[What to produce] Show every line below where "mums" appears.

[Stored data]
▼▼▼
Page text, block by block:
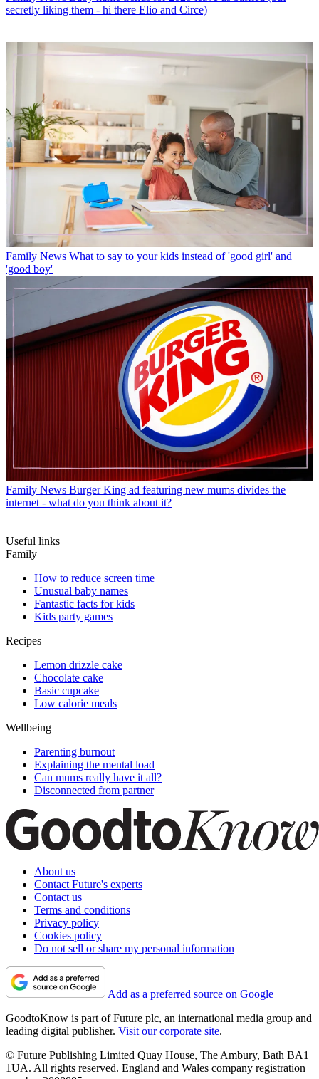
secretly liking them - hi there Elio and Circe)
Family News What to say to your kids instead of 'good girl' and
'good boy'
Family News Burger King ad featuring new mums divides the
internet - what do you think about it?
Useful links
Family
How to reduce screen time
Unusual baby names
Fantastic facts for kids
Kids party games
Recipes
Lemon drizzle cake
Chocolate cake
Basic cupcake
Low calorie meals
Wellbeing
Parenting burnout
Explaining the mental load
Can mums really have it all?
Disconnected from partner
About us
Contact Future's experts
Contact us
Terms and conditions
Privacy policy
Cookies policy
Do not sell or share my personal information
Add as a preferred source on Google
GoodtoKnow is part of Future plc, an international media group and
leading digital publisher. Visit our corporate site.
© Future Publishing Limited Quay House, The Ambury, Bath BA1
1UA. All rights reserved. England and Wales company registration
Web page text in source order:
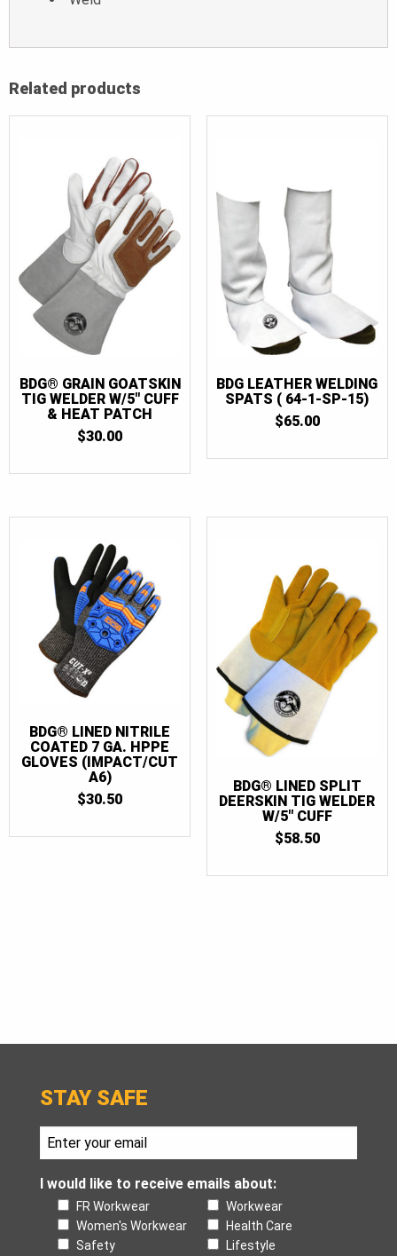
Related products
BDG® GRAIN GOATSKIN
TIG WELDER W/5″ CUFF
& HEAT PATCH
$30.00
BDG LEATHER WELDING
SPATS ( 64-1-SP-15)
$65.00
BDG® LINED NITRILE
COATED 7 GA. HPPE
GLOVES (IMPACT/CUT
A6)
$30.50
BDG® LINED SPLIT
DEERSKIN TIG WELDER
W/5″ CUFF
$58.50
STAY SAFE
I would like to receive emails about:
FR Workwear
Workwear
Women's Workwear
Health Care
Safety
Lifestyle
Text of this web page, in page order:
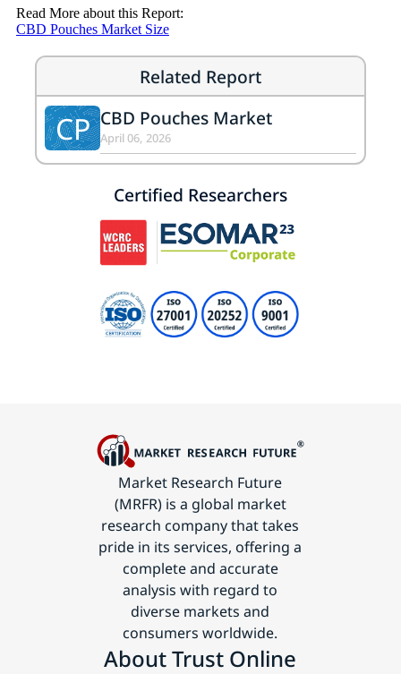
Read More about this Report:
CBD Pouches Market Size
Related Report
CP CBD Pouches Market
April 06, 2026
Certified Researchers
Market Research Future
(MRFR) is a global market
research company that takes
pride in its services, offering a
complete and accurate
analysis with regard to
diverse markets and
consumers worldwide.
About Trust Online
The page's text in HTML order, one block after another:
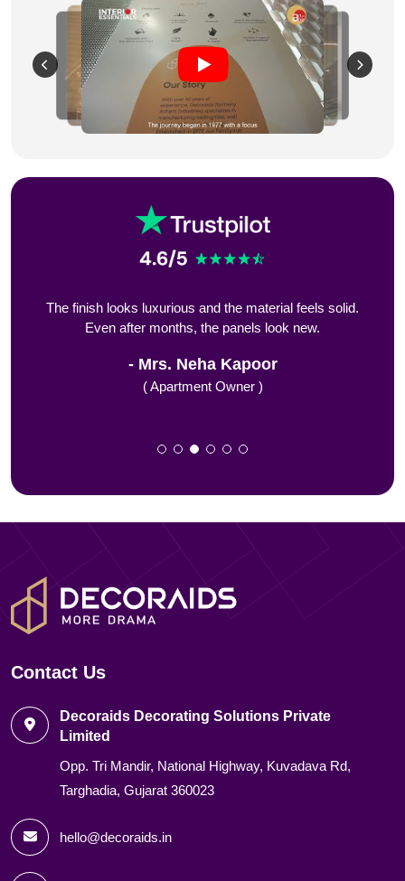
The finish looks luxurious and the material feels solid.
Even after months, the panels look new.
Mrs. Neha Kapoor
( Apartment Owner )
Contact Us
Decoraids Decorating Solutions Private
Limited
Opp. Tri Mandir, National Highway, Kuvadava Rd,
Targhadia, Gujarat 360023
hello@decoraids.in
▲▲▲
[Answer box]
Family News Burger King ad featuring new mums divides the
Can mums really have it all?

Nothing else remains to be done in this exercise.